Liu Mingyu, Blinn Christina, McLeod Sarah M, Wiseman John W, Newman Joseph V, Fisher Stewart L, Walkup Grant K
Biology Department, Infection Innovative Medicines, AstraZeneca R&D Boston, Waltham, Massachusetts, United States of America.
RAD-Transgenics, Discovery Sciences, AstraZeneca R&D Mölndal, Mölndal, Sweden.
PLoS One. 2014 Mar 4;9(3):e90382. doi: 10.1371/journal.pone.0090382. eCollection 2014.
Measurement of bacterial burden in animal infection models is a key component for both bacterial pathogenesis studies and therapeutic agent research. The traditional quantification means for in vivo bacterial burden requires frequent animal sacrifice and enumerating colony forming units (CFU) recovered from infection loci. To address these issues, researchers have developed a variety of luciferase-expressing bacterial reporter strains to enable bacterial detection in living animals. To date, all such luciferase-based bacterial reporters are in cell-associated form. Production of luciferase-secreting recombinant bacteria could provide the advantage of reporting CFU from both infection loci themselves and remote sampling (eg. body fluid and plasma). Toward this end, we have genetically manipulated a pathogenic Escherichia coli (E. coli) strain, ATCC25922, to secrete the marine copepod Gaussia princeps luciferase (Gluc), and assessed the use of Gluc as both an in situ and ex situ reporter for bacterial burden in mouse tissue cage infections. The E. coli expressing Gluc demonstrates in vivo imaging of bacteria in a tissue cage model of infection. Furthermore, secreted Gluc activity and bacterial CFUs recovered from tissue cage fluid (TCF) are correlated along 18 days of infection. Importantly, secreted Gluc can also be detected in plasma samples and serve as an ex situ indicator for the established tissue cage infection, once high bacterial burdens are achieved. We have demonstrated that Gluc from marine eukaryotes can be stably expressed and secreted by pathogenic E. coli in vivo to enable a facile tool for longitudinal evaluation of persistent bacterial infection.

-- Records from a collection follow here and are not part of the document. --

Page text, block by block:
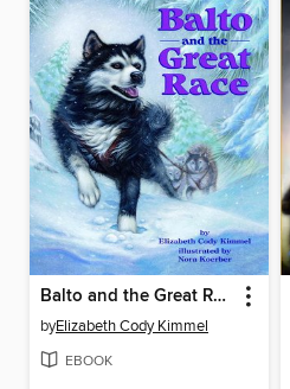
Balto and the Great Race
byElizabeth Cody Kimmel
EBOOK
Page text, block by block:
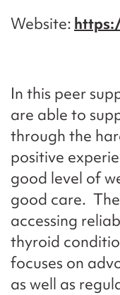
Website
In this peer
are able to
through the
positive
good level of
good care.
accessing
thyroid
focuses on
as well as
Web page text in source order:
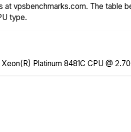
at vpsbenchmarks.com. The table
type.
Platinum 8481C CPU @
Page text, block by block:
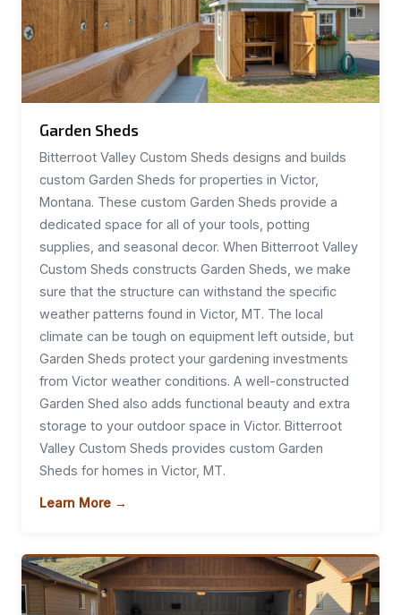
Garden Sheds
Bitterroot Valley Custom Sheds designs and builds
custom Garden Sheds for properties in Victor,
Montana. These custom Garden Sheds provide a
dedicated space for all of your tools, potting
supplies, and seasonal decor. When Bitterroot Valley
Custom Sheds constructs Garden Sheds, we make
sure that the structure can withstand the specific
weather patterns found in Victor, MT. The local
climate can be tough on equipment left outside, but
Garden Sheds protect your gardening investments
from Victor weather conditions. A well-constructed
Garden Shed also adds functional beauty and extra
storage to your outdoor space in Victor. Bitterroot
Valley Custom Sheds provides custom Garden
Sheds for homes in Victor, MT.
Learn More →
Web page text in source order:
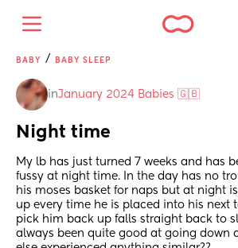
BABY / BABY SLEEP
inJanuary 2024 Babies 🇬🇧
Night time
My lb has just turned 7 weeks and has
fussy at night time. In the day has no
his moses basket for naps but at night
up every time he is placed into his next
pick him back up falls straight back to
always been quite good at going down
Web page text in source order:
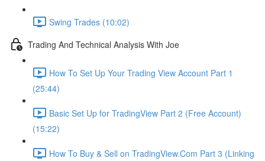
Swing Trades (10:02)
Trading And Technical Analysis With Joe
How To Set Up Your Trading View Account Part 1
(25:44)
Basic Set Up for TradingView Part 2 (Free Account)
(15:22)
How To Buy & Sell on TradingView.Com Part 3 (Linking
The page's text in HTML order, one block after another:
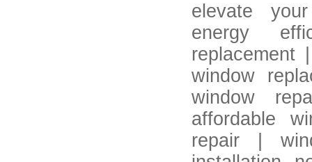
elevate
energy
replacement
window
window
affordable
repair |
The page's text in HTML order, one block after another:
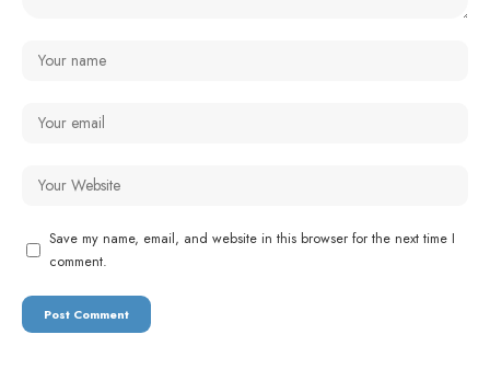
Save my name, email, and website in this browser for the next time I
comment.
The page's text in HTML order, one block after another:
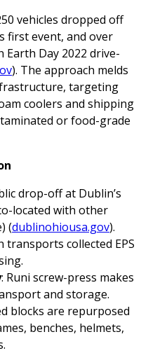
vehicles dropped off
first event, and over
Earth Day 2022 drive-
). The approach melds
targeting
coolers and shipping
or food-grade
drop-off at Dublin’s
located with other
(dublinohiousa.gov).
transports collected EPS
: Runi screw-press makes
and storage.
blocks are repurposed
benches, helmets,
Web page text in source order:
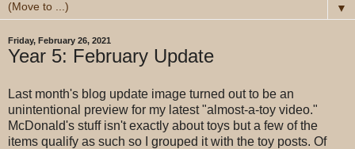
▼
Friday, February 26, 2021
Year 5: February Update
Last month's blog update image turned out to be an
unintentional preview for my latest "almost-a-toy video."
McDonald's stuff isn't exactly about toys but a few of the
items qualify as such so I grouped it with the toy posts. Of
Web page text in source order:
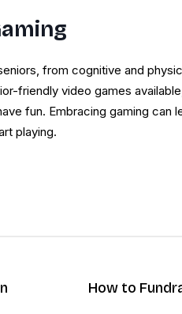
from cognitive and
friendly video games
fun. Embracing gaming can
playing.
How to
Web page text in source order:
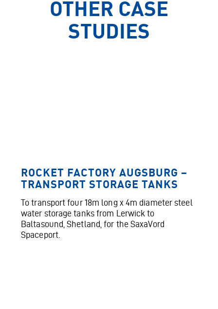
OTHER CASE
STUDIES
ROCKET FACTORY AUGSBURG –
TRANSPORT STORAGE TANKS
To transport four 18m long x 4m diameter steel
water storage tanks from Lerwick to
Baltasound, Shetland, for the SaxaVord
Spaceport.
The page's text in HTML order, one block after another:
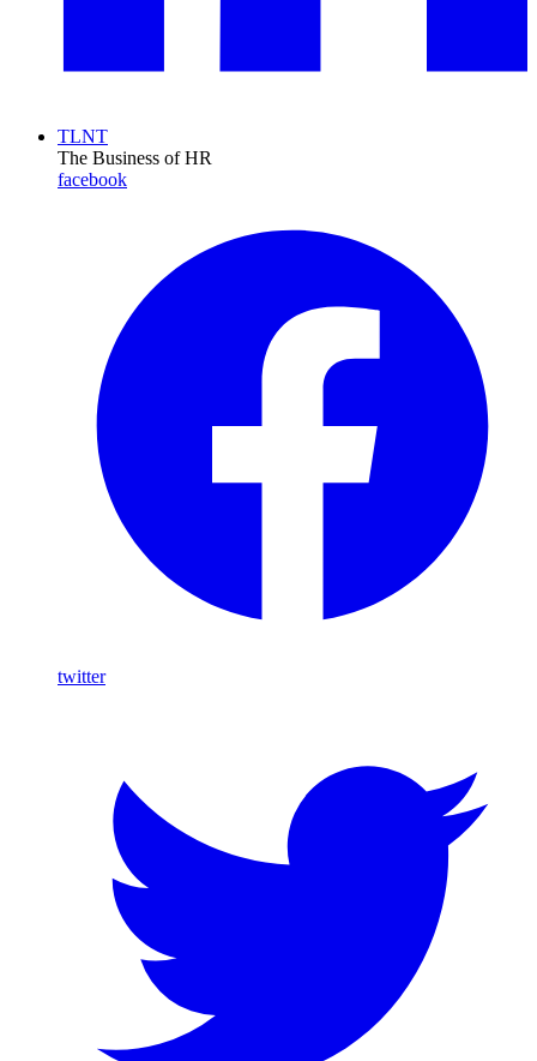
TLNT
The Business of HR
facebook
twitter
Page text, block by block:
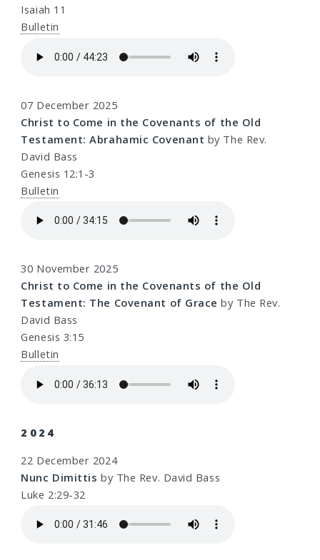
Isaiah 11
Bulletin
07 December 2025
Christ to Come in the Covenants of the Old
Testament: Abrahamic Covenant by The Rev.
David Bass
Genesis 12:1-3
Bulletin
30 November 2025
Christ to Come in the Covenants of the Old
Testament: The Covenant of Grace by The Rev.
David Bass
Genesis 3:15
Bulletin
2024
22 December 2024
Nunc Dimittis by The Rev. David Bass
Luke 2:29-32
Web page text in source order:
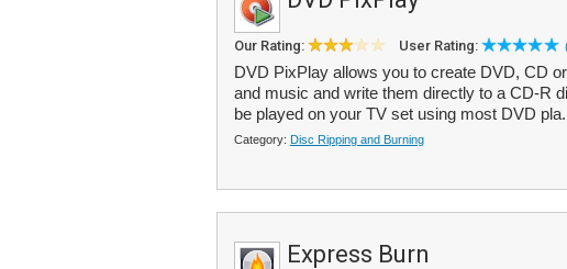
Our Rating: User Rating:
DVD PixPlay allows you to create DVD, CD
and music and write them directly to a CD-R
be played on your TV set using most DVD
Category: Disc Ripping and Burning
Express Burn
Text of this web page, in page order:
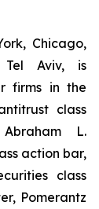
Chicago,
Tel Aviv, is
firms in the
class
L.
action bar,
class
Pomerantz

在动物感染模型中测量细菌载量是细菌致病机制研究和治疗药物研究的关键组成部分。传统的体内细菌载量定量方法需要频繁宰杀动物并对从感染部位回收的菌落形成单位(CFU)进行计数。为了解决这些问题,研究人员开发了多种表达荧光素酶的细菌报告菌株,以便在活体动物中进行细菌检测。迄今为止,所有此类基于荧光素酶的细菌报告基因均为细胞相关形式。分泌荧光素酶的重组细菌的产生可能具有从感染部位本身和远程采样(如体液和血浆)报告CFU的优势。为此,我们对致病性大肠杆菌(E. coli)菌株ATCC25922进行了基因改造,使其分泌海洋桡足类高斯伪镖水蚤荧光素酶(Gluc),并评估了Gluc作为小鼠组织笼感染中细菌载量的原位和异位报告基因的用途。表达Gluc的大肠杆菌在感染的组织笼模型中展示了细菌的体内成像。此外,在感染的18天内,从组织笼液(TCF)中回收的分泌型Gluc活性与细菌CFU相关。重要的是,一旦达到高细菌载量,在血浆样本中也可以检测到分泌型Gluc,并且它可以作为已建立的组织笼感染的异位指标。我们已经证明,来自海洋真核生物的Gluc可以在体内由致病性大肠杆菌稳定表达和分泌,从而为持续细菌感染的纵向评估提供一种简便的工具。